* _What is being asked_
Please go through the listing below and count the lines where the string "world" appears. Answer with the number only.

* _Stored data_
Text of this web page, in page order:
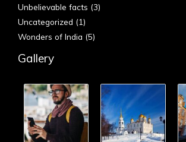
Unbelievable facts (3)
Uncategorized (1)
Wonders of India (5)
Gallery
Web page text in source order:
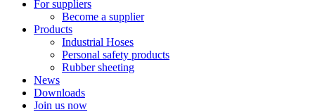
For suppliers
Become a supplier
Products
Industrial Hoses
Personal safety products
Rubber sheeting
News
Downloads
Join us now
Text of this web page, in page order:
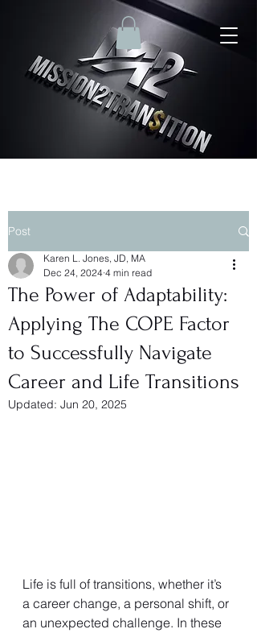
Post
The Power of Adaptability:
Applying The COPE Factor
to Successfully Navigate
Career and Life Transitions
Karen L. Jones, JD, MA
Dec 24, 2024 4 min read
Updated: Jun 20, 2025
Life is full of transitions, whether it’s
a career change, a personal shift, or
an unexpected challenge. In these
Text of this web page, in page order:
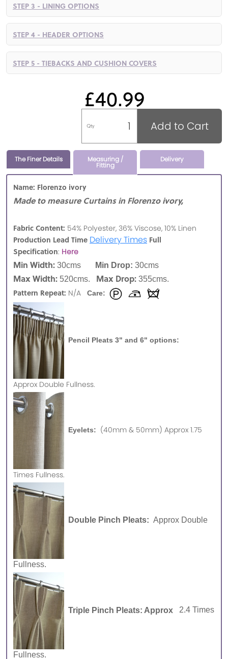
STEP 3 - LINING OPTIONS
STEP 4 - HEADER OPTIONS
STEP 5 - TIEBACKS AND CUSHION COVERS
£40.99
Qty Add to Cart
The Finer Details Measuring /
Fitting
Delivery
Name: Florenzo ivory
Made to measure Curtains in Florenzo ivory,
Fabric Content: 54% Polyester, 36% Viscose, 10% Linen
Production Lead Time Delivery Times Full
Specification: Here
Min Width: 30cms Min Drop: 30cms
Max Width: 520cms. Max Drop: 355cms.
Pattern Repeat: N/A Care:
Pencil Pleats 3" and 6" options:
Approx Double Fullness.
Eyelets: (40mm & 50mm) Approx 1.75
Times Fullness.
Double Pinch Pleats: Approx Double
Fullness.
Triple Pinch Pleats: Approx 2.4 Times
Fullness.
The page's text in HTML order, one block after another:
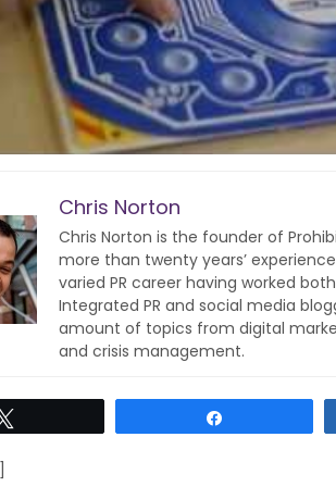
Chris Norton
Chris Norton is the founder of
more than twenty years’
varied PR career having worked
Integrated PR and social media
amount of topics from digital
and crisis management.
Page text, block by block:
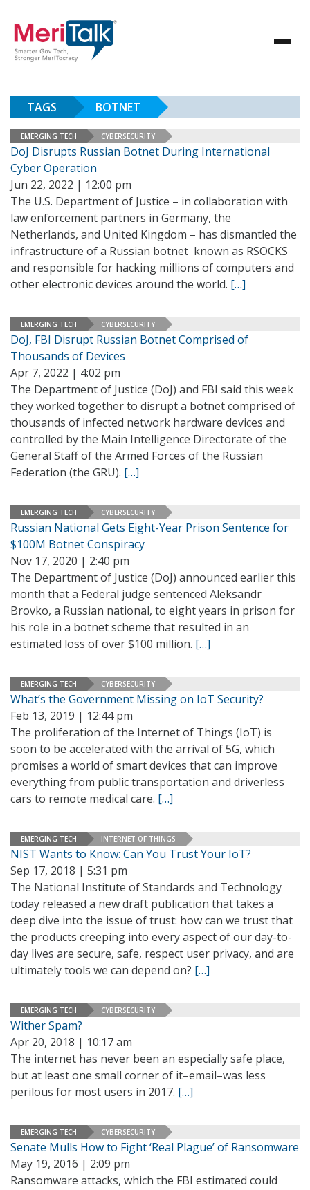
TAGS BOTNET
EMERGING TECH CYBERSECURITY
DoJ Disrupts Russian Botnet During International
Cyber Operation
Jun 22, 2022 | 12:00 pm
The U.S. Department of Justice – in collaboration with
law enforcement partners in Germany, the
Netherlands, and United Kingdom – has dismantled the
infrastructure of a Russian botnet known as RSOCKS
and responsible for hacking millions of computers and
other electronic devices around the world. […]
EMERGING TECH CYBERSECURITY
DoJ, FBI Disrupt Russian Botnet Comprised of
Thousands of Devices
Apr 7, 2022 | 4:02 pm
The Department of Justice (DoJ) and FBI said this week
they worked together to disrupt a botnet comprised of
thousands of infected network hardware devices and
controlled by the Main Intelligence Directorate of the
General Staff of the Armed Forces of the Russian
Federation (the GRU). […]
EMERGING TECH CYBERSECURITY
Russian National Gets Eight-Year Prison Sentence for
$100M Botnet Conspiracy
Nov 17, 2020 | 2:40 pm
The Department of Justice (DoJ) announced earlier this
month that a Federal judge sentenced Aleksandr
Brovko, a Russian national, to eight years in prison for
his role in a botnet scheme that resulted in an
estimated loss of over $100 million. […]
EMERGING TECH CYBERSECURITY
What’s the Government Missing on IoT Security?
Feb 13, 2019 | 12:44 pm
The proliferation of the Internet of Things (IoT) is
soon to be accelerated with the arrival of 5G, which
promises a world of smart devices that can improve
everything from public transportation and driverless
cars to remote medical care. […]
EMERGING TECH INTERNET OF THINGS
NIST Wants to Know: Can You Trust Your IoT?
Sep 17, 2018 | 5:31 pm
The National Institute of Standards and Technology
today released a new draft publication that takes a
deep dive into the issue of trust: how can we trust that
the products creeping into every aspect of our day-to-
day lives are secure, safe, respect user privacy, and are
ultimately tools we can depend on? […]
EMERGING TECH CYBERSECURITY
Wither Spam?
Apr 20, 2018 | 10:17 am
The internet has never been an especially safe place,
but at least one small corner of it–email–was less
perilous for most users in 2017. […]
EMERGING TECH CYBERSECURITY
Senate Mulls How to Fight ‘Real Plague’ of Ransomware
May 19, 2016 | 2:09 pm
Ransomware attacks, which the FBI estimated could
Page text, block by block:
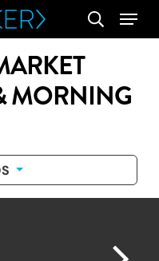
search
Menu
MORNING
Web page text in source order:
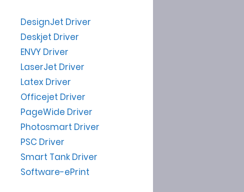
DesignJet Driver
Deskjet Driver
ENVY Driver
LaserJet Driver
Latex Driver
Officejet Driver
PageWide Driver
Photosmart Driver
PSC Driver
Smart Tank Driver
Software-ePrint

* _The completed task_
2